(Data excerpts begins)
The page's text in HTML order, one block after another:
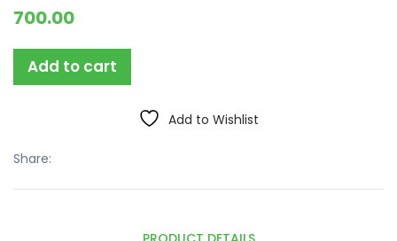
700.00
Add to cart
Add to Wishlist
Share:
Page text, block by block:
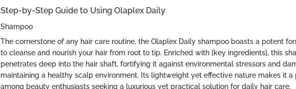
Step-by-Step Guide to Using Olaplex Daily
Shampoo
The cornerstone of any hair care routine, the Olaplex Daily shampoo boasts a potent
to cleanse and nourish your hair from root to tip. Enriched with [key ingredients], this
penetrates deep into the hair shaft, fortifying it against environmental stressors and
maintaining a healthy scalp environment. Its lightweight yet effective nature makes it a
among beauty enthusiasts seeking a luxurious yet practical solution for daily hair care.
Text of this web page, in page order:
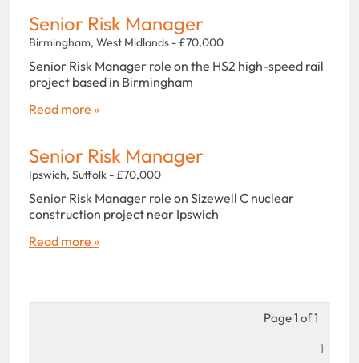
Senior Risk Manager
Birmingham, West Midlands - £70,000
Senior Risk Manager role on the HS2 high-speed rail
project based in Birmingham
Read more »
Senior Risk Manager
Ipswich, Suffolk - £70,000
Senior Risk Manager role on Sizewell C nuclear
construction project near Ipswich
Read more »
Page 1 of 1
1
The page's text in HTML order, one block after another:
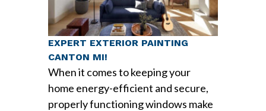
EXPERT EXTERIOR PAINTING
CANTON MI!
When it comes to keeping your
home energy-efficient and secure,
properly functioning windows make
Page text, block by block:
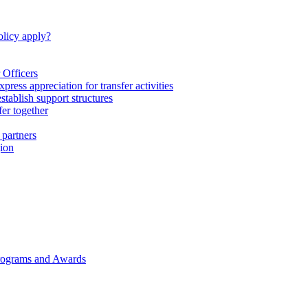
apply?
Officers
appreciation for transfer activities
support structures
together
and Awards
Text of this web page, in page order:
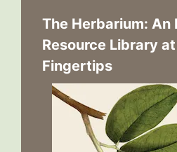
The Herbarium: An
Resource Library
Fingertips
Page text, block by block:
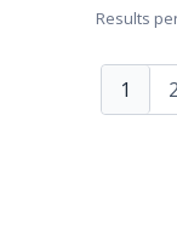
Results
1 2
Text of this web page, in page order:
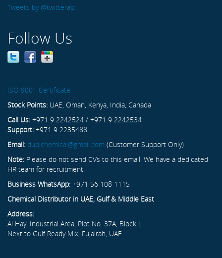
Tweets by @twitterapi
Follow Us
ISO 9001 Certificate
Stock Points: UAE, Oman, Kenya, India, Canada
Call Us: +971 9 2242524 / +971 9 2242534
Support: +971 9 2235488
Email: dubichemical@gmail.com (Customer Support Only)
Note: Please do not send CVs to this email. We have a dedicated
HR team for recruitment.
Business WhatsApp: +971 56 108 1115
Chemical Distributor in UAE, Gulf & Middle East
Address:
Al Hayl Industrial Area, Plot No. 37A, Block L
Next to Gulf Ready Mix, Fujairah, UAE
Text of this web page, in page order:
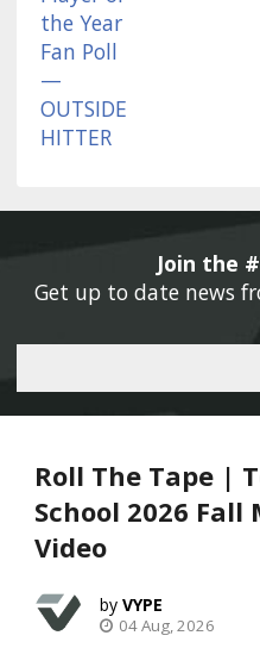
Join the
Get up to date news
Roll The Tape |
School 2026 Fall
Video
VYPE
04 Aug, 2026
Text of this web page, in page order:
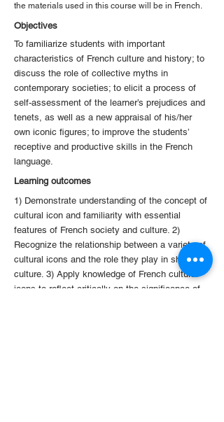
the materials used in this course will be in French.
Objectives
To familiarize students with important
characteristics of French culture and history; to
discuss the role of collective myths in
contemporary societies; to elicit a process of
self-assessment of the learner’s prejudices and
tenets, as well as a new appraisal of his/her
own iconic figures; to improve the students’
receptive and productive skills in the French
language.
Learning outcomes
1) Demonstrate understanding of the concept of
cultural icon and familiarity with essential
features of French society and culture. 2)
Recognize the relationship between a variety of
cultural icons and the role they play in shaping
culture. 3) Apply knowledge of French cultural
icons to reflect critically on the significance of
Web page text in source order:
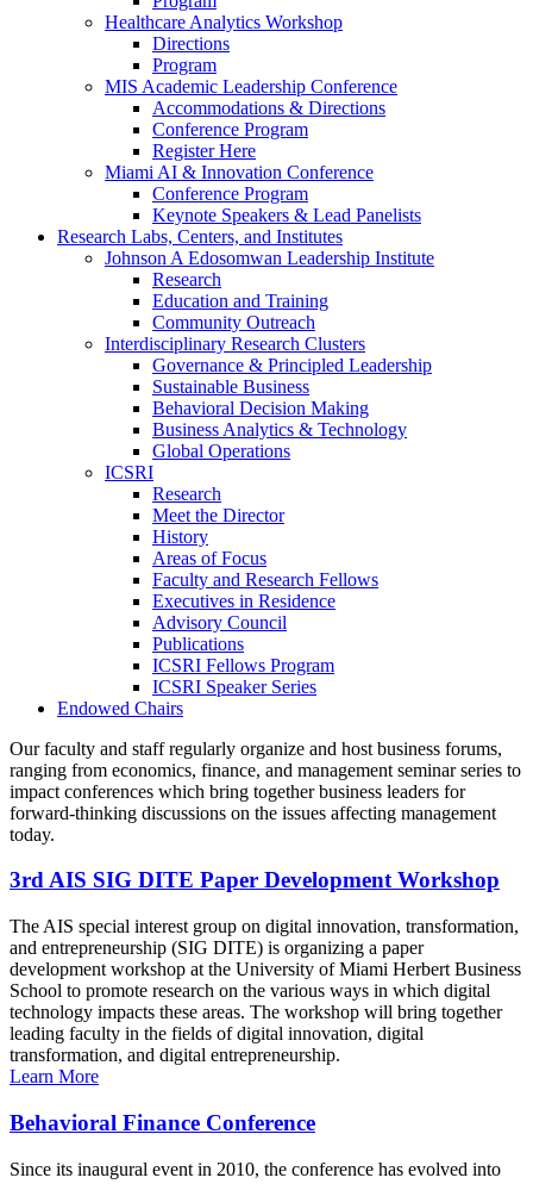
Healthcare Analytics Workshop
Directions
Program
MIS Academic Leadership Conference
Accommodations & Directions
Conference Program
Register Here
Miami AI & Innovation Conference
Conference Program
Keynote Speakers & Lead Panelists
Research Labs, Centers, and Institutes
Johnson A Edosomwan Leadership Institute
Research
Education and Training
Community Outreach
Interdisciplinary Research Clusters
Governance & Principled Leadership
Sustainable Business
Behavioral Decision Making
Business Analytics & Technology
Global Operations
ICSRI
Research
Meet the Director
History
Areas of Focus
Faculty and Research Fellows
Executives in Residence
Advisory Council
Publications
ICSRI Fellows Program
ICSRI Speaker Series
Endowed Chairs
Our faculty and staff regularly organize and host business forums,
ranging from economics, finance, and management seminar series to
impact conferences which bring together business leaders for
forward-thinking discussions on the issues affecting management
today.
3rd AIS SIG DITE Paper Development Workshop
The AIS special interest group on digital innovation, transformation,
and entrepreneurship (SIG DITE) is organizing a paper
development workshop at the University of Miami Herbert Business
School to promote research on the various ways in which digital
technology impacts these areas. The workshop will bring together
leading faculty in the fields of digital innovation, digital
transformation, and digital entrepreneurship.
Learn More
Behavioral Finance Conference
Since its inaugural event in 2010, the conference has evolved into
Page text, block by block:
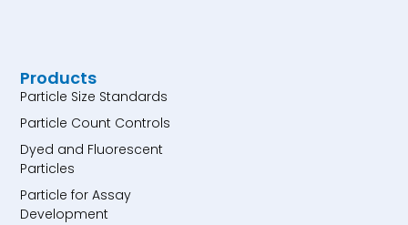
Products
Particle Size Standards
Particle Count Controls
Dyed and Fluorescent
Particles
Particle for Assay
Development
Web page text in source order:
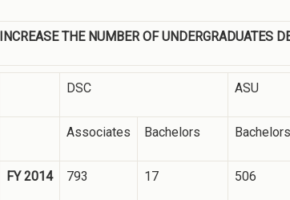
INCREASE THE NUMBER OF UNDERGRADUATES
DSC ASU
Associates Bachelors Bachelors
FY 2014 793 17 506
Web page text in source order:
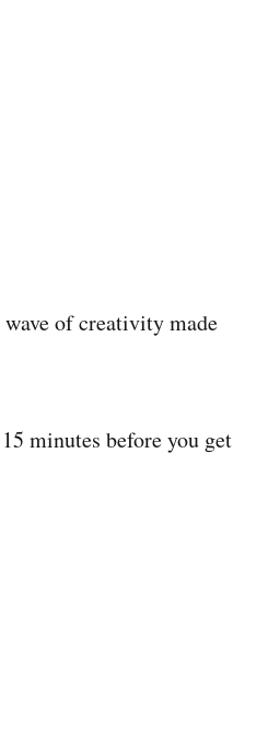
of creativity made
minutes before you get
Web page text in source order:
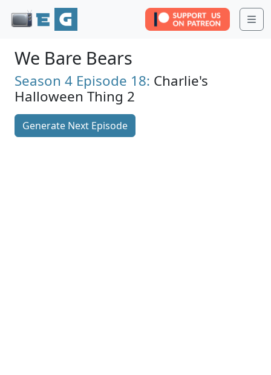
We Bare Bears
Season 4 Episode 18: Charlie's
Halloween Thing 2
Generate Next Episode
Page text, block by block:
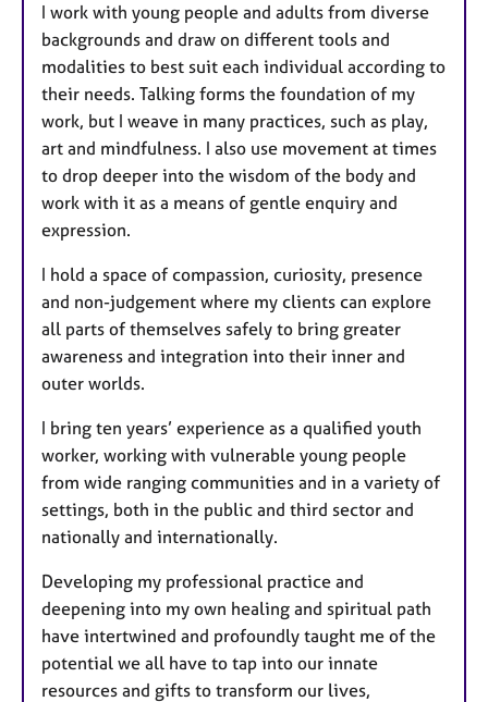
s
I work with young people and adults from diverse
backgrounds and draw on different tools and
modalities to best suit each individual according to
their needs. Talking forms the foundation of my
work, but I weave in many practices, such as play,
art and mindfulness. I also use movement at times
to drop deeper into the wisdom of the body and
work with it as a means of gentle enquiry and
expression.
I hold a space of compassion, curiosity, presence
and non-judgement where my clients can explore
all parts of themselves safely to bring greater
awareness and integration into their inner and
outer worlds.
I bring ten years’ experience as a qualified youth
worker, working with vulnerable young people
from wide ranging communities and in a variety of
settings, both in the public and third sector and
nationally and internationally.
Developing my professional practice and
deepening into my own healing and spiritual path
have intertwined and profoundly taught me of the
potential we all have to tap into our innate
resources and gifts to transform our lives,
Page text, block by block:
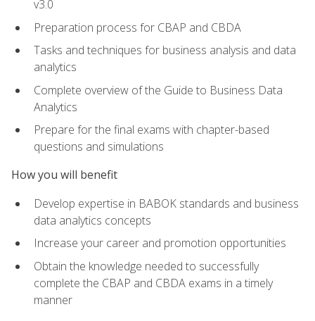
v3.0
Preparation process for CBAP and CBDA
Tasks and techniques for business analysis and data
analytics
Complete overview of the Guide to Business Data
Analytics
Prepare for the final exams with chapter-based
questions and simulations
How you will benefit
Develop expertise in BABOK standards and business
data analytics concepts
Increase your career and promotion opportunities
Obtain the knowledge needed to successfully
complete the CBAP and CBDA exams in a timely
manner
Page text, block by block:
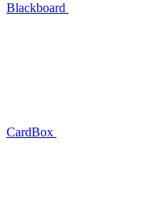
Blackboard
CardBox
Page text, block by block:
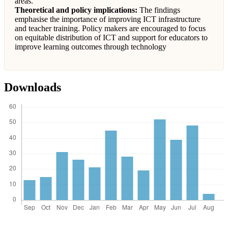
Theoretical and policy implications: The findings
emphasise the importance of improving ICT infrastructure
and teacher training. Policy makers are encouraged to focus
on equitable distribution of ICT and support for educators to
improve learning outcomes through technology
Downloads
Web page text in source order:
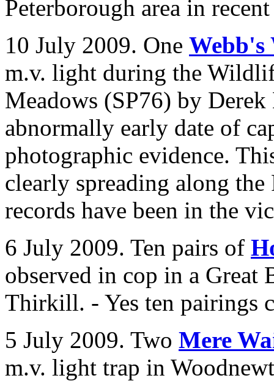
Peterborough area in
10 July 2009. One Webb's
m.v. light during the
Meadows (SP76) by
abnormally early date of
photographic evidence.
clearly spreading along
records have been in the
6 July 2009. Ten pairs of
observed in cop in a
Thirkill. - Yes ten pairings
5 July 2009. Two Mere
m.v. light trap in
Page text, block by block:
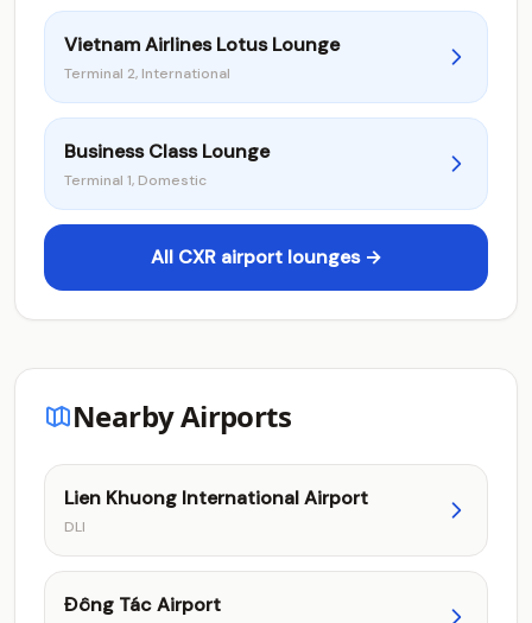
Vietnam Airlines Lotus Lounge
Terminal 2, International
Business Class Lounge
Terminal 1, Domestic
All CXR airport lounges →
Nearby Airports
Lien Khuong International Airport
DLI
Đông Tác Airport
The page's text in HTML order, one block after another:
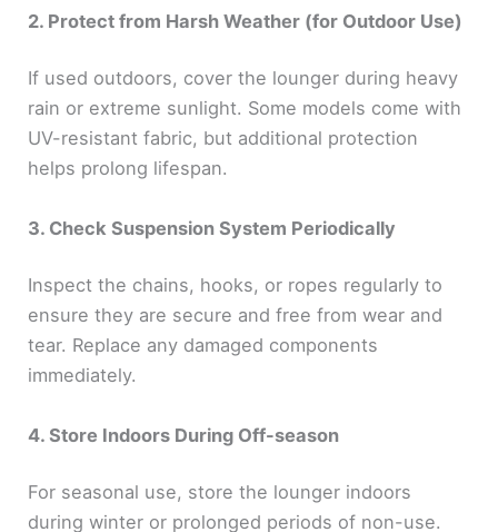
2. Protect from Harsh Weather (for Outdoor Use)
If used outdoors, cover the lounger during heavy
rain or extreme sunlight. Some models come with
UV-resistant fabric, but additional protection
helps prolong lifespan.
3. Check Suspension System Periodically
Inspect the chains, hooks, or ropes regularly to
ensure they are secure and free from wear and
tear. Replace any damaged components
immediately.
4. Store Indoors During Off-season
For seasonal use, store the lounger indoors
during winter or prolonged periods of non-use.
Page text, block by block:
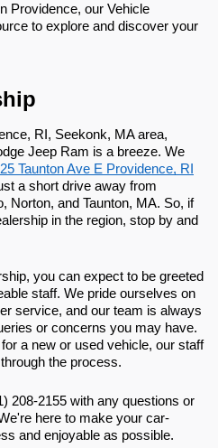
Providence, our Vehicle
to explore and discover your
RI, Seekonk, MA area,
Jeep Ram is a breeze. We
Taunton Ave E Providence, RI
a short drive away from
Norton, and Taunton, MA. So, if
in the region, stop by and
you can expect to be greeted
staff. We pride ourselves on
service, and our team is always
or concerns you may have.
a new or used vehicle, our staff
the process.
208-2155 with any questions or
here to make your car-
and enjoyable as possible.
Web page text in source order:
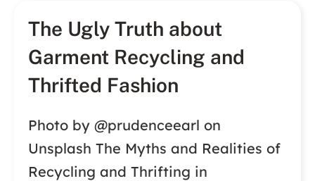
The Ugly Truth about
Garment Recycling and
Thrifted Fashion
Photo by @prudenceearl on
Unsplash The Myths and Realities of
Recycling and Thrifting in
(Data excerpts ends)
- _Work to complete_
The images are to be left out; every line above should be set down exactly.

- _Task output_
The page's text in HTML order, one block after another:
700.00
Add to cart
Add to Wishlist
Share:
Page text, block by block:
Step-by-Step Guide to Using Olaplex Daily
Shampoo
The cornerstone of any hair care routine, the Olaplex Daily shampoo boasts a potent
to cleanse and nourish your hair from root to tip. Enriched with [key ingredients], this
penetrates deep into the hair shaft, fortifying it against environmental stressors and
maintaining a healthy scalp environment. Its lightweight yet effective nature makes it a
among beauty enthusiasts seeking a luxurious yet practical solution for daily hair care.
Text of this web page, in page order:
Senior Risk Manager
Birmingham, West Midlands - £70,000
Senior Risk Manager role on the HS2 high-speed rail
project based in Birmingham
Read more »
Senior Risk Manager
Ipswich, Suffolk - £70,000
Senior Risk Manager role on Sizewell C nuclear
construction project near Ipswich
Read more »
Page 1 of 1
1
The page's text in HTML order, one block after another:
EXPERT EXTERIOR PAINTING
CANTON MI!
When it comes to keeping your
home energy-efficient and secure,
properly functioning windows make
Page text, block by block:
apply?
Officers
appreciation for transfer activities
support structures
together
and Awards
Text of this web page, in page order:
The Herbarium: An
Resource Library
Fingertips
Page text, block by block:
Results
1 2
Text of this web page, in page order:
Tweets by @twitterapi
Follow Us
ISO 9001 Certificate
Stock Points: UAE, Oman, Kenya, India, Canada
Call Us: +971 9 2242524 / +971 9 2242534
Support: +971 9 2235488
Email: dubichemical@gmail.com (Customer Support Only)
Note: Please do not send CVs to this email. We have a dedicated
HR team for recruitment.
Business WhatsApp: +971 56 108 1115
Chemical Distributor in UAE, Gulf & Middle East
Address:
Al Hayl Industrial Area, Plot No. 37A, Block L
Next to Gulf Ready Mix, Fujairah, UAE
Text of this web page, in page order:
Join the
Get up to date news
Roll The Tape |
School 2026 Fall
Video
VYPE
04 Aug, 2026
Text of this web page, in page order:
the materials used in this course will be in French.
Objectives
To familiarize students with important
characteristics of French culture and history; to
discuss the role of collective myths in
contemporary societies; to elicit a process of
self-assessment of the learner’s prejudices and
tenets, as well as a new appraisal of his/her
own iconic figures; to improve the students’
receptive and productive skills in the French
language.
Learning outcomes
1) Demonstrate understanding of the concept of
cultural icon and familiarity with essential
features of French society and culture. 2)
Recognize the relationship between a variety of
cultural icons and the role they play in shaping
culture. 3) Apply knowledge of French cultural
icons to reflect critically on the significance of
Web page text in source order:
Healthcare Analytics Workshop
Directions
Program
MIS Academic Leadership Conference
Accommodations & Directions
Conference Program
Register Here
Miami AI & Innovation Conference
Conference Program
Keynote Speakers & Lead Panelists
Research Labs, Centers, and Institutes
Johnson A Edosomwan Leadership Institute
Research
Education and Training
Community Outreach
Interdisciplinary Research Clusters
Governance & Principled Leadership
Sustainable Business
Behavioral Decision Making
Business Analytics & Technology
Global Operations
ICSRI
Research
Meet the Director
History
Areas of Focus
Faculty and Research Fellows
Executives in Residence
Advisory Council
Publications
ICSRI Fellows Program
ICSRI Speaker Series
Endowed Chairs
Our faculty and staff regularly organize and host business forums,
ranging from economics, finance, and management seminar series to
impact conferences which bring together business leaders for
forward-thinking discussions on the issues affecting management
today.
3rd AIS SIG DITE Paper Development Workshop
The AIS special interest group on digital innovation, transformation,
and entrepreneurship (SIG DITE) is organizing a paper
development workshop at the University of Miami Herbert Business
School to promote research on the various ways in which digital
technology impacts these areas. The workshop will bring together
leading faculty in the fields of digital innovation, digital
transformation, and digital entrepreneurship.
Learn More
Behavioral Finance Conference
Since its inaugural event in 2010, the conference has evolved into
Page text, block by block:
Products
Particle Size Standards
Particle Count Controls
Dyed and Fluorescent
Particles
Particle for Assay
Development
Web page text in source order:
INCREASE THE NUMBER OF UNDERGRADUATES
DSC ASU
Associates Bachelors Bachelors
FY 2014 793 17 506
Web page text in source order:
of creativity made
minutes before you get
Web page text in source order:
We Bare Bears
Season 4 Episode 18: Charlie's
Halloween Thing 2
Generate Next Episode
Page text, block by block:
s
I work with young people and adults from diverse
backgrounds and draw on different tools and
modalities to best suit each individual according to
their needs. Talking forms the foundation of my
work, but I weave in many practices, such as play,
art and mindfulness. I also use movement at times
to drop deeper into the wisdom of the body and
work with it as a means of gentle enquiry and
expression.
I hold a space of compassion, curiosity, presence
and non-judgement where my clients can explore
all parts of themselves safely to bring greater
awareness and integration into their inner and
outer worlds.
I bring ten years’ experience as a qualified youth
worker, working with vulnerable young people
from wide ranging communities and in a variety of
settings, both in the public and third sector and
nationally and internationally.
Developing my professional practice and
deepening into my own healing and spiritual path
have intertwined and profoundly taught me of the
potential we all have to tap into our innate
resources and gifts to transform our lives,
Page text, block by block:
v3.0
Preparation process for CBAP and CBDA
Tasks and techniques for business analysis and data
analytics
Complete overview of the Guide to Business Data
Analytics
Prepare for the final exams with chapter-based
questions and simulations
How you will benefit
Develop expertise in BABOK standards and business
data analytics concepts
Increase your career and promotion opportunities
Obtain the knowledge needed to successfully
complete the CBAP and CBDA exams in a timely
manner
Page text, block by block:
Blackboard
CardBox
Page text, block by block:
Theoretical and policy implications: The findings
emphasise the importance of improving ICT infrastructure
and teacher training. Policy makers are encouraged to focus
on equitable distribution of ICT and support for educators to
improve learning outcomes through technology
Downloads
Web page text in source order:
Peterborough area in
10 July 2009. One Webb's
m.v. light during the
Meadows (SP76) by
abnormally early date of
photographic evidence.
clearly spreading along
records have been in the
6 July 2009. Ten pairs of
observed in cop in a
Thirkill. - Yes ten pairings
5 July 2009. Two Mere
m.v. light trap in
Page text, block by block:
Vietnam Airlines Lotus Lounge
Terminal 2, International
Business Class Lounge
Terminal 1, Domestic
All CXR airport lounges →
Nearby Airports
Lien Khuong International Airport
DLI
Đông Tác Airport
The page's text in HTML order, one block after another:
2. Protect from Harsh Weather (for Outdoor Use)
If used outdoors, cover the lounger during heavy
rain or extreme sunlight. Some models come with
UV-resistant fabric, but additional protection
helps prolong lifespan.
3. Check Suspension System Periodically
Inspect the chains, hooks, or ropes regularly to
ensure they are secure and free from wear and
tear. Replace any damaged components
immediately.
4. Store Indoors During Off-season
For seasonal use, store the lounger indoors
during winter or prolonged periods of non-use.
Page text, block by block:
Providence, our Vehicle
to explore and discover your
RI, Seekonk, MA area,
Jeep Ram is a breeze. We
Taunton Ave E Providence, RI
a short drive away from
Norton, and Taunton, MA. So, if
in the region, stop by and
you can expect to be greeted
staff. We pride ourselves on
service, and our team is always
or concerns you may have.
a new or used vehicle, our staff
the process.
208-2155 with any questions or
here to make your car-
and enjoyable as possible.
Web page text in source order:
The Ugly Truth about
Garment Recycling and
Thrifted Fashion
Photo by @prudenceearl on
Unsplash The Myths and Realities of
Recycling and Thrifting in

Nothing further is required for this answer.